§ EXERCISE DETAILS: The pictures get left out, but everything else in the listing below must be duplicated exactly.

§ THE DATA:
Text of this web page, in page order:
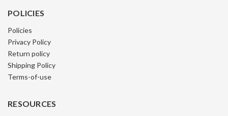
POLICIES
Policies
Privacy Policy
Return policy
Shipping Policy
Terms-of-use
RESOURCES
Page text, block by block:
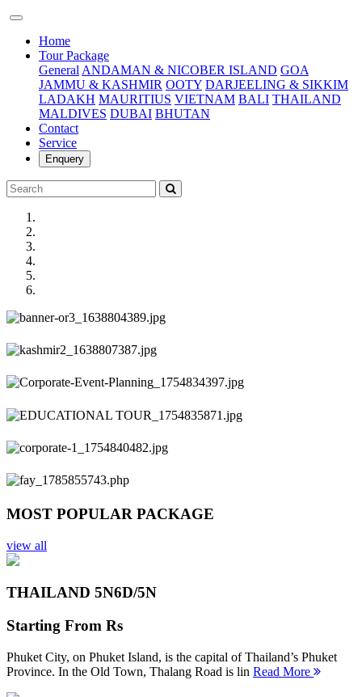
Home(current)
Tour Package
General ANDAMAN & NICOBER ISLAND GOA
JAMMU & KASHMIR OOTY DARJEELING & SIKKIM
LADAKH MAURITIUS VIETNAM BALI THAILAND
MALDIVES DUBAI BHUTAN
Contact
Service
Enquery
Previous
Next
MOST POPULAR PACKAGE
view all
THAILAND 5N6D/5N
Starting From Rs
Phuket City, on Phuket Island, is the capital of Thailand’s Phuket
Province. In the Old Town, Thalang Road is lin Read More
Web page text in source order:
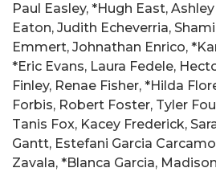
Paul Easley, *Hugh East,
Eaton, Judith Echeverria,
Emmert, Johnathan Enrico,
*Eric Evans, Laura Fedele,
Finley, Renae Fisher, *Hilda
Forbis, Robert Foster, Tyler
Tanis Fox, Kacey Frederick,
Gantt, Estefani Garcia
Zavala, *Blanca Garcia,
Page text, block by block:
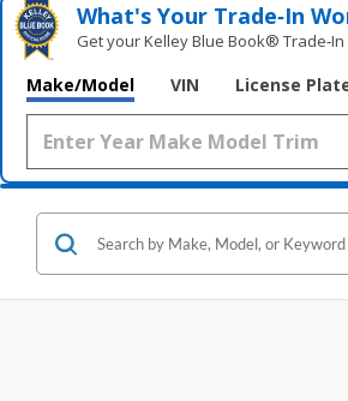
What's Your Trade‑In
Get your Kelley Blue Book® Trade‑In
Make/Model VIN License
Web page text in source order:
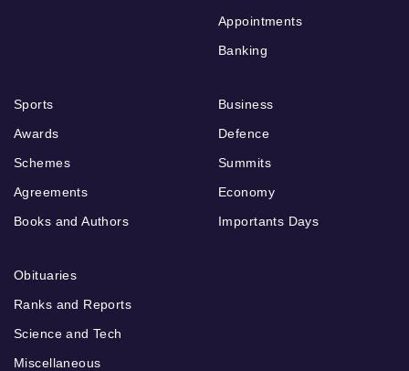
Appointments
Banking
Sports
Awards
Schemes
Agreements
Books and Authors
Business
Defence
Summits
Economy
Importants Days
Obituaries
Ranks and Reports
Science and Tech
Miscellaneous
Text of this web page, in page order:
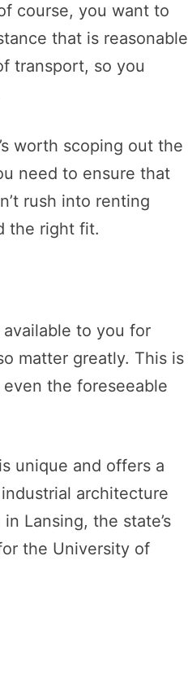
course, you want to
that is reasonable
transport, so you
worth scoping out the
need to ensure that
rush into renting
the right fit.
to you for
matter greatly. This is
the foreseeable
unique and offers a
architecture
Lansing, the state’s
the University of
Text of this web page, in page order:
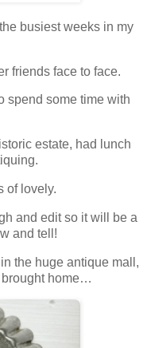
busiest weeks in my
friends face to face.
spend some time with
estate, had lunch
of lovely.
and edit so it will be a
and tell!
the huge antique mall,
brought home…
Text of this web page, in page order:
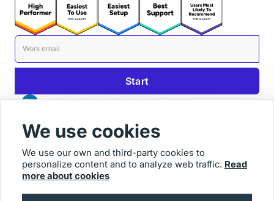
© 2025 Usersnap
We use cookies
We use our own and third-party cookies to
personalize content and to analyze web traffic. Read
more about cookies
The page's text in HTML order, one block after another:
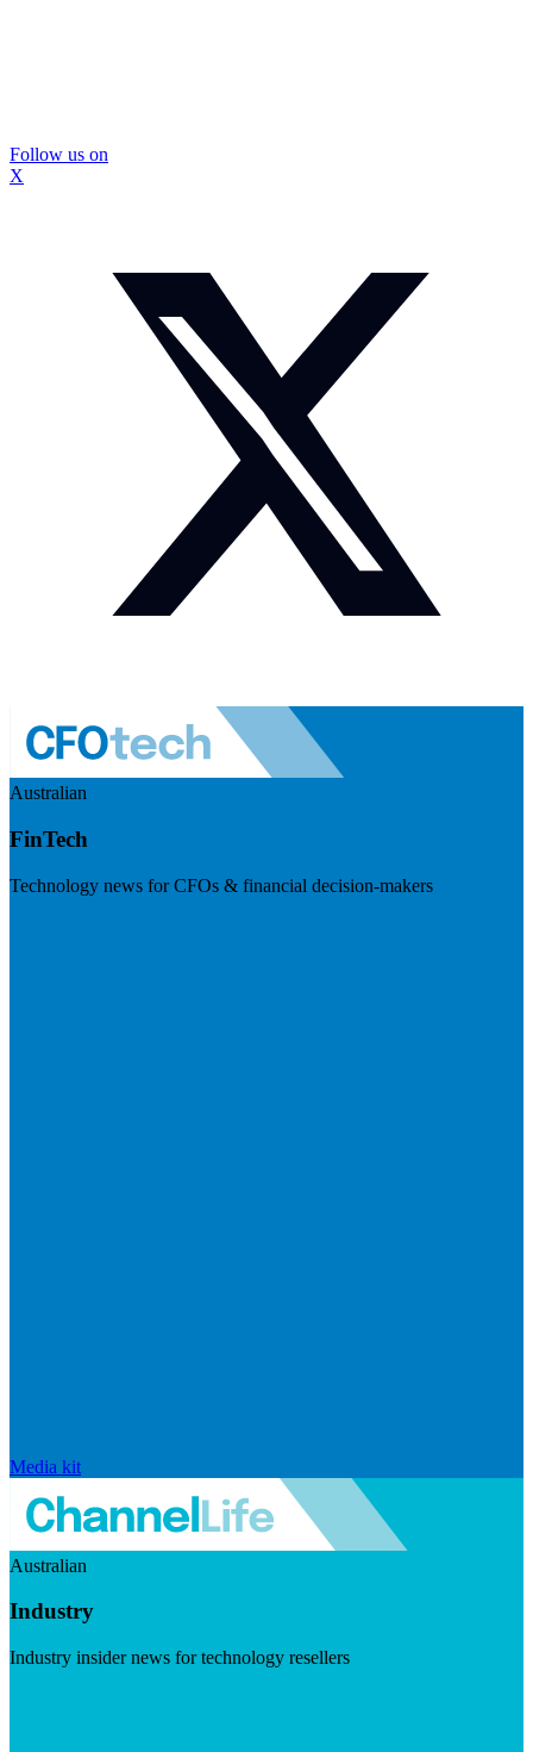
Follow us on
X
Australian
FinTech
Technology news for CFOs & financial decision-makers
Media kit
Australian
Industry
Industry insider news for technology resellers
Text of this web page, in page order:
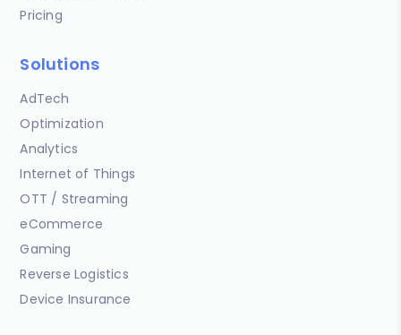
Pricing
Solutions
AdTech
Optimization
Analytics
Internet of Things
OTT / Streaming
eCommerce
Gaming
Reverse Logistics
Device Insurance
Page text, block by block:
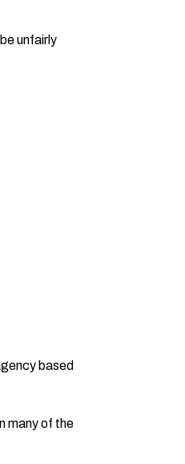
unfairly
based
many of the
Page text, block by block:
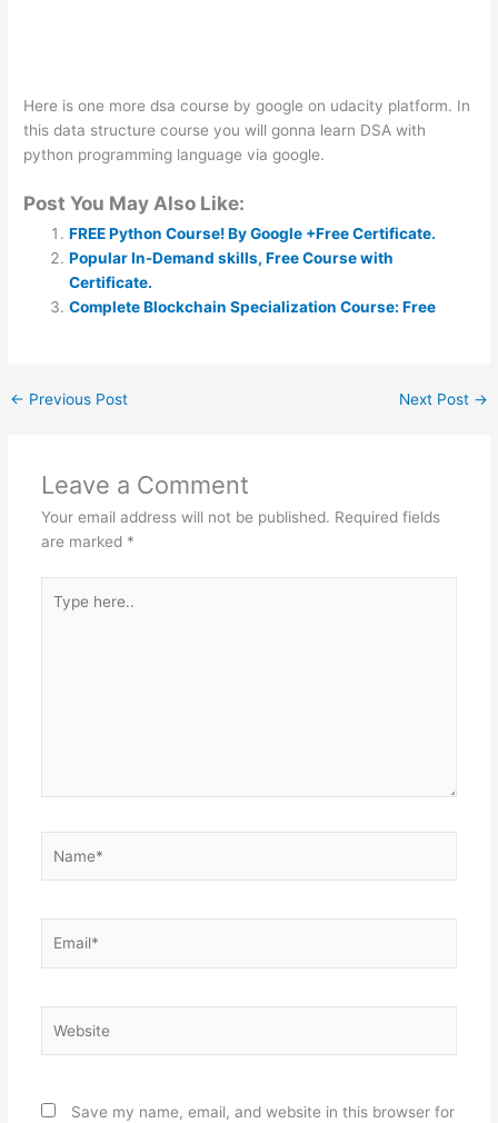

§ SOLUTION TO THIS TASK:
Text of this web page, in page order:
POLICIES
Policies
Privacy Policy
Return policy
Shipping Policy
Terms-of-use
RESOURCES
Page text, block by block:
Home(current)
Tour Package
General ANDAMAN & NICOBER ISLAND GOA
JAMMU & KASHMIR OOTY DARJEELING & SIKKIM
LADAKH MAURITIUS VIETNAM BALI THAILAND
MALDIVES DUBAI BHUTAN
Contact
Service
Enquery
Previous
Next
MOST POPULAR PACKAGE
view all
THAILAND 5N6D/5N
Starting From Rs
Phuket City, on Phuket Island, is the capital of Thailand’s Phuket
Province. In the Old Town, Thalang Road is lin Read More
Web page text in source order:
Paul Easley, *Hugh East,
Eaton, Judith Echeverria,
Emmert, Johnathan Enrico,
*Eric Evans, Laura Fedele,
Finley, Renae Fisher, *Hilda
Forbis, Robert Foster, Tyler
Tanis Fox, Kacey Frederick,
Gantt, Estefani Garcia
Zavala, *Blanca Garcia,
Page text, block by block:
What's Your Trade‑In
Get your Kelley Blue Book® Trade‑In
Make/Model VIN License
Web page text in source order:
Appointments
Banking
Sports
Awards
Schemes
Agreements
Books and Authors
Business
Defence
Summits
Economy
Importants Days
Obituaries
Ranks and Reports
Science and Tech
Miscellaneous
Text of this web page, in page order:
course, you want to
that is reasonable
transport, so you
worth scoping out the
need to ensure that
rush into renting
the right fit.
to you for
matter greatly. This is
the foreseeable
unique and offers a
architecture
Lansing, the state’s
the University of
Text of this web page, in page order:
busiest weeks in my
friends face to face.
spend some time with
estate, had lunch
of lovely.
and edit so it will be a
and tell!
the huge antique mall,
brought home…
Text of this web page, in page order:
© 2025 Usersnap
We use cookies
We use our own and third-party cookies to
personalize content and to analyze web traffic. Read
more about cookies
The page's text in HTML order, one block after another:
Follow us on
X
Australian
FinTech
Technology news for CFOs & financial decision-makers
Media kit
Australian
Industry
Industry insider news for technology resellers
Text of this web page, in page order:
Pricing
Solutions
AdTech
Optimization
Analytics
Internet of Things
OTT / Streaming
eCommerce
Gaming
Reverse Logistics
Device Insurance
Page text, block by block:
unfairly
based
many of the
Page text, block by block:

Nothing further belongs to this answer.